Marines: what's a "UD" in the context of discharges?

Somebody told me the other day he was discharged from the USMC “UD,” later changed to honorable. Anyone know what that means? I tried the benefits and separation manual but it doesn’t have anything beginning with a U.

I was curious so I went googling. UD seems to mean “Undesirable Discharge” and according to one site ranks in between a General Discharge and a Bad Conduct Discharge.

http://themilitarywallet.com/types-of-military-discharges/

Whatever acronym he’s meant he said the wrong one, they aren’t branch specific, this link has all of them.

Thanks! Using that I did some of my own googling and it seems to be the old term for “other than honorable.”

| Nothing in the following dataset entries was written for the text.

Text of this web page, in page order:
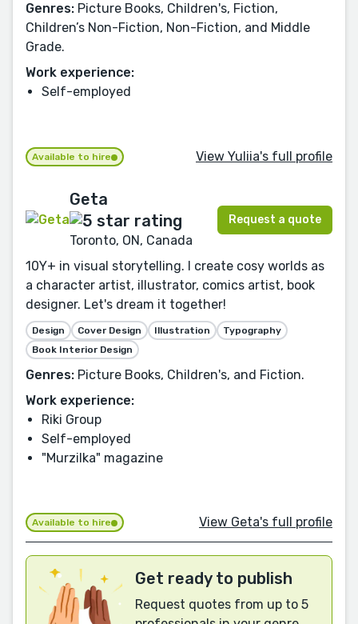
Genres: Picture Books, Children's, Fiction,
Children’s Non-Fiction, Non-Fiction, and Middle
Grade.
Work experience:
Self-employed
Available to hire View Yuliia's full profile
Geta
Toronto, ON, Canada
Request a quote
10Y+ in visual storytelling. I create cosy worlds as
a character artist, illustrator, comics artist, book
designer. Let's dream it together!
Design Cover Design Illustration
Typography
Book Interior Design
Genres: Picture Books, Children's, and Fiction.
Work experience:
Riki Group
Self-employed
"Murzilka" magazine
Available to hire View Geta's full profile
Get ready to publish
Request quotes from up to 5

I recall “Less Than Honorable”.

Now, I thought under the “Less Than Honorable” classification was an Administrative Discharge, where although the person hasn’t done the one thing severe enough to rate a BCD from a court martial or NJP, he’s proven to be a general, all around pain in the ass, it’s only a matter of time, and the easiest way to get rid of him would be an Admin.

I was stationed with a guy who worked his way from E-4 to E-1 in about a year all via Captain’s Masts. After he made E-3, he copped an attitude. It got to the point when they found a baggie with some illegal green substance in his room, no one had the heart to pull the pin on him and report it upstairs. I figured an AD was on the way. :: shrug ::

An Uncharacterized Discharge is another term for Entry Level Separation. If I heard someone say they got a UD discharge (no, ive never actually heard it referred to as an initialism; rather, its always the full two words), I would think this is what he was talking about unless parts of his story made me think otberwise. Did he say how long he was in?

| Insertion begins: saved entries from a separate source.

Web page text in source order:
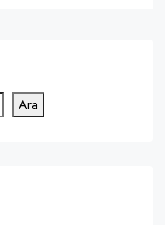
Ara
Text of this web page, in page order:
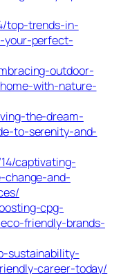
top-trends-in-
your-perfect-
outdoor-
with-nature-
the-dream-
to-serenity-and-
captivating-
change-and-
cpg-
friendly-brands-
sustainability-
career-today/
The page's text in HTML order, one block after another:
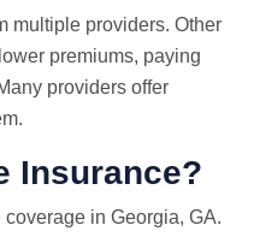
multiple providers. Other
premiums, paying
providers offer
Insurance?
in Georgia, GA.
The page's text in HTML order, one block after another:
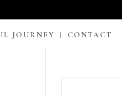
JOURNEY CONTACT
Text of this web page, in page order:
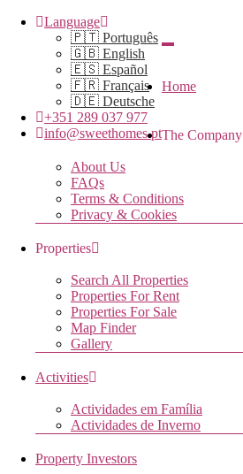
Language
🇵🇹 Português
🇬🇧 English
🇪🇸 Español
🇫🇷 Français
🇩🇪 Deutsche
+351 289 037 977
info@sweethomes.pt
Home
The Company
About Us
FAQs
Terms & Conditions
Privacy & Cookies
Properties
Search All Properties
Properties For Rent
Properties For Sale
Map Finder
Gallery
Activities
Actividades em Família
Actividades de Inverno
Property Investors
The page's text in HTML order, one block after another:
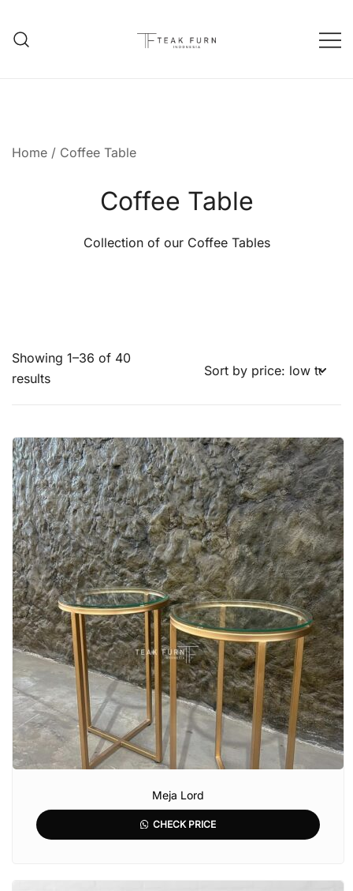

If he was a nonhacking little maggot in boot camp, and was discharged for poor performance before his 180th day of service, it would be an uncharacterized discharge. He could later have this changed to an honorable discharge to receie full veteran benefits by proving his poor performance was somehow caused by an injury received during training. As one possible example. Seems like something like that would take a lawyer to handle.

If it used to be the old term for OTH, that would make a lot more sense.

He didn’t remember his service dates except that it was before the 1990s and after Vietnam (he’s 61 and it was a contentious deposition). Thinking back, he did actually say “UD discharge” instead of just UD. I think I changed it in the OP because it didn’t sound right in my head.

He’s not eligible for VA benefits and didn’t have to file an appeal or anything to get it changed to honorable; apparently the DoD did that on its own and sent him an updated DD-214 a few years after he was out.